Outil destiné aux enseignants du secondaire en Communauté française visant à expliquer aux élèves les principes et le fonctionnement de notre démocratie. À quoi reconnaît-on une démocratie et en quoi diffère-t-elle d’autres systèmes politiques ? La démocratie est-elle réduite au simple droit de vote ou à la soi-disant séparation des pouvoirs ? En fait, le système démocratique est une machinerie bien plus complexe et subtile que cela et il est possible d’en expliquer les principes et le fonctionnement en termes simples et accessibles. Ce carnet est composé de deux parties : - un cadre de référence clair et précis, rédigé par le Centre de recherche et d’information socio-politique (CRISP), qui met à disposition des enseignants des connaissances, des notions de base, des clés de compréhension pour chacune des trois thématiques et démonte au besoin quelques idées reçues ; - des pistes pédagogiques, échafaudées et testées par des animateurs et des professeurs, à exploiter directement en classe avec les élèves, de façon flexible et interactive.
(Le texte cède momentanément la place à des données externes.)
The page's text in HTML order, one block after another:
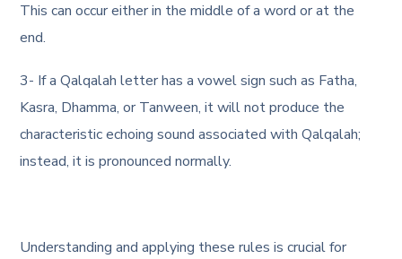
This can occur either in the middle of a word or at the
end.
3- If a Qalqalah letter has a vowel sign such as Fatha,
Kasra, Dhamma, or Tanween, it will not produce the
characteristic echoing sound associated with Qalqalah;
instead, it is pronounced normally.
Understanding and applying these rules is crucial for
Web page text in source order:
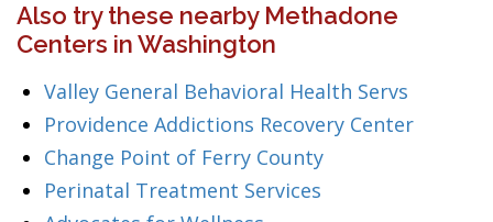
Also try these nearby Methadone
Centers in Washington
Valley General Behavioral Health Servs
Providence Addictions Recovery Center
Change Point of Ferry County
Perinatal Treatment Services
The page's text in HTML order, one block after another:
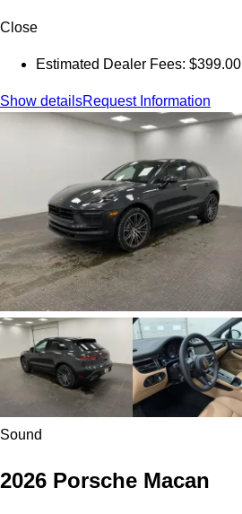
Close
Estimated Dealer Fees: $399.00
Show detailsRequest Information
Sound
2026 Porsche Macan
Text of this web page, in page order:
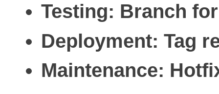
Testing: Branch
Deployment: Tag
Maintenance:
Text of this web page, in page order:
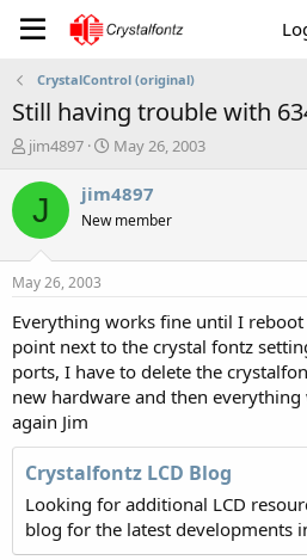
CrystalControl (original)
Still having trouble with
T
r
a
t
a
t
e
r
jim4897
S
a
t
e
May 26, 2003
J jim4897
New member
May 26, 2003
Everything works fine until I
point next to the crystal fontz
ports, I have to delete the
new hardware and then
again Jim
Crystalfontz LCD Blog
Looking for additional LCD
blog for the latest developments
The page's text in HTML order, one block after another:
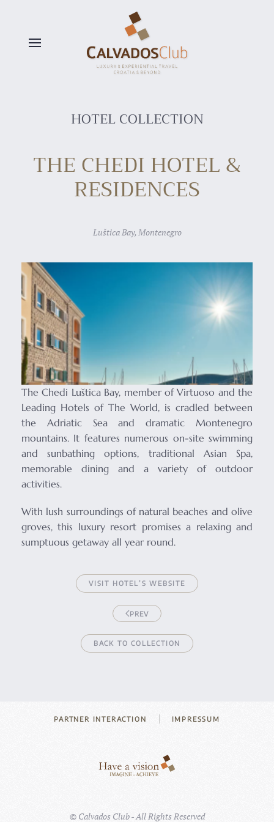
HOTEL COLLECTION
THE CHEDI HOTEL &
RESIDENCES
Luštica Bay, Montenegro
The Chedi Luštica Bay, member of Virtuoso and the
Leading Hotels of The World, is cradled between
the Adriatic Sea and dramatic Montenegro
mountains. It features numerous on-site swimming
and sunbathing options, traditional Asian Spa,
memorable dining and a variety of outdoor
activities.
With lush surroundings of natural beaches and olive
groves, this luxury resort promises a relaxing and
sumptuous getaway all year round.
VISIT HOTEL’S WEBSITE
PREV
BACK TO COLLECTION
PARTNER INTERACTION IMPRESSUM
© Calvados Club - All Rights Reserved
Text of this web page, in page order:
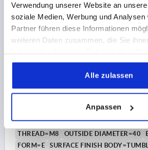
Verwendung unserer Website an
soziale Medien, Werbung und Analysen
Partner führen diese Informationen
weiteren Daten zusammen, die Sie
gesammelt haben.
Alle zulassen
Anpassen
K0147 E
PALM GRIP DIN6335, FORM:E D=M08,
THREAD=M8 OUTSIDE DIAMETER=40
FORM=E
SURFACE FINISH
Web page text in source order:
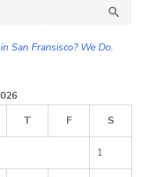

San Fransisco? We Do.
T F S
1
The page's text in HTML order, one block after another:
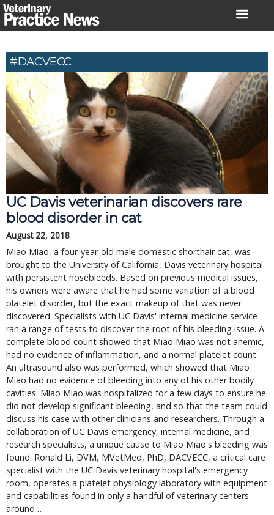
Skip
to
#DACVECC
UC Davis veterinarian discovers rare
blood disorder in cat
August 22, 2018
Miao Miao, a four-year-old male domestic shorthair cat, was
brought to the University of California, Davis veterinary hospital
with persistent nosebleeds. Based on previous medical issues,
his owners were aware that he had some variation of a blood
platelet disorder, but the exact makeup of that was never
discovered. Specialists with UC Davis' internal medicine service
ran a range of tests to discover the root of his bleeding issue. A
complete blood count showed that Miao Miao was not anemic,
had no evidence of inflammation, and a normal platelet count.
An ultrasound also was performed, which showed that Miao
Miao had no evidence of bleeding into any of his other bodily
cavities. Miao Miao was hospitalized for a few days to ensure he
did not develop significant bleeding, and so that the team could
discuss his case with other clinicians and researchers. Through a
collaboration of UC Davis emergency, internal medicine, and
research specialists, a unique cause to Miao Miao's bleeding was
found. Ronald Li, DVM, MVetMed, PhD, DACVECC, a critical care
specialist with the UC Davis veterinary hospital's emergency
room, operates a platelet physiology laboratory with equipment
and capabilities found in only a handful of veterinary centers
around …
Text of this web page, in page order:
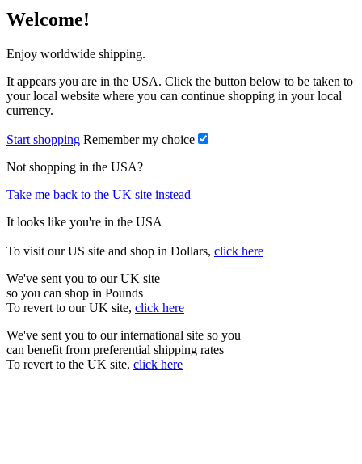
Welcome!
Enjoy worldwide shipping.
It appears you are in the USA. Click the button below to be taken to
your local website where you can continue shopping in your local
currency.
Start shopping Remember my choice
Not shopping in the USA?
Take me back to the UK site instead
It looks like you're in the USA
To visit our US site and shop in Dollars, click here
We've sent you to our UK site
so you can shop in Pounds
To revert to our UK site, click here
We've sent you to our international site so you
can benefit from preferential shipping rates
To revert to the UK site, click here
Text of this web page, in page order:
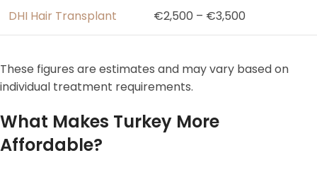
DHI Hair Transplant €2,500 – €3,500
These figures are estimates and may vary based on
individual treatment requirements.
What Makes Turkey More
Affordable?
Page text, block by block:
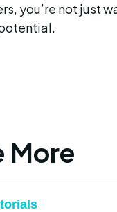
you’re not just
More
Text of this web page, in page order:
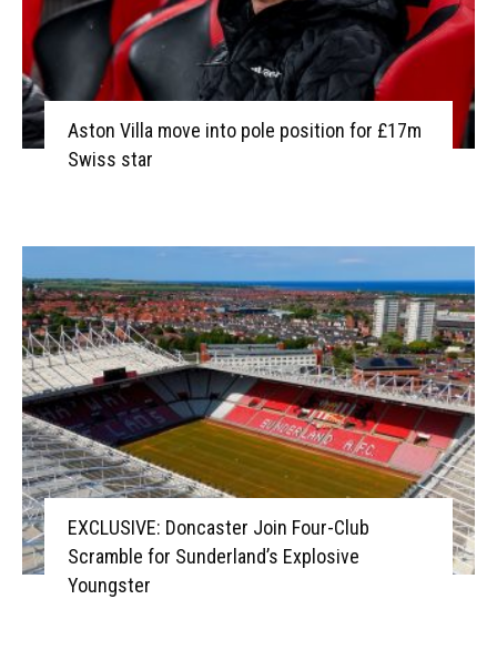
Aston Villa move into pole position for £17m
Swiss star
EXCLUSIVE: Doncaster Join Four-Club
Scramble for Sunderland’s Explosive
Youngster
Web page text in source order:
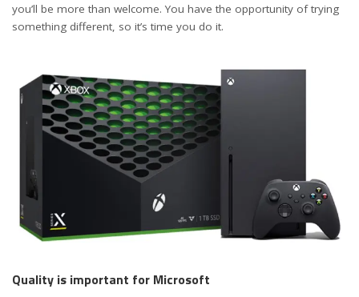
you’ll be more than welcome. You have the opportunity of trying
something different, so it’s time you do it.
Quality is important for Microsoft
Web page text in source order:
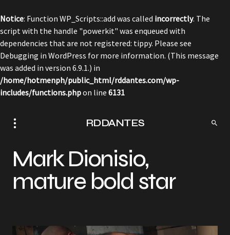
Notice: Function WP_Scripts::add was called incorrectly. The
script with the handle "powerkit" was enqueued with
dependencies that are not registered: tippy. Please see
Debugging in WordPress for more information. (This message
was added in version 6.9.1.) in
/home/hotmenph/public_html/rddantes.com/wp-
includes/functions.phpon line 6131
RDDANTES
Mark Dionisio,
mature bold star
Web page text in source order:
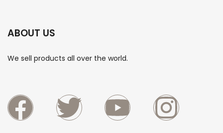
ABOUT US
We sell products all over the world.
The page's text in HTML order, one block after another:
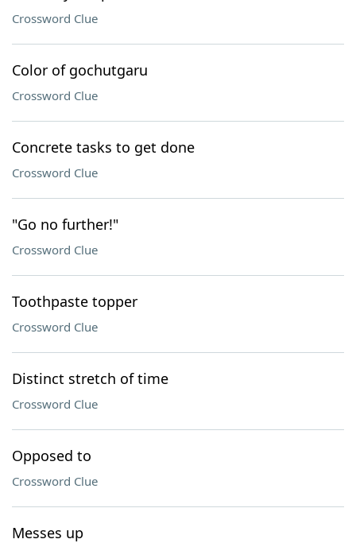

Auteur(s) Première partie : Vincent de Coorebyter, CRISP asbl - Deuxième partie : Michel Dechamps, Ecole Normale Catholique du Brabant Wallon ; Stéphane Noirhomme, Institut d’Eco-Pédagogie ; Jean-Philippe Robinet, Institut d’Eco-Pédagogie. Publié dans la série Politique au programme - Carnets pédagogiques de la Fondation Roi Baudouin.

Livres

La Belgique depuis la Seconde guerre mondiale

Livre, par Xavier Mabille, 309 p., 2003

En 1950, les élections donnent une majorité absolue au Parti social-chrétien, mais un violent mouvement de protestation en Wallonie conduit Léopold III à renoncer au trône. La Wallonie est alors la première région industrielle du pays, et celle où la revendication d’autonomie dans un État à redéfinir est la plus affirmée. La Société générale de Belgique détient des intérêts importants dans de très nombreux secteurs de l’économie belge et au Congo. L’adultère et la publicité pour les contraceptifs sont des délits. Des créateurs participent au groupe Cobra pour contrer l’attraction exercée par Paris sur les artistes belges, aussi bien flamands que francophones. La Belgique s’est profondément transformée depuis la fin de la Seconde guerre mondiale, dans un jeu complexe d’évolutions lentes, d’événements voire de crises, et malgré de fortes résistances. Le premier objectif de ce livre est de placer ces mouvements dans un cadre clair : quatre périodes de quinze ans environ, pour lesquelles sont chaque fois examinées l’évolution politique et institutionnelle, l’évolution économique et sociale, les mutations dans la culture et la vie quotidienne, enfin le cadre européen et international dans lequel s’inscrit la Belgique. De brefs compléments, en ouverture et au terme de chaque période, rendent compte des transformations les plus importantes. La transformation du pays a fait l’objet de nombreux récits, d’interprétations, de tentatives d’explication. Ce livre entend pour sa part établir avec précision un maximum de faits significatifs et les replacer dans leur contexte, en laissant le lecteur libre de dégager ses interrogations et ses conclusions.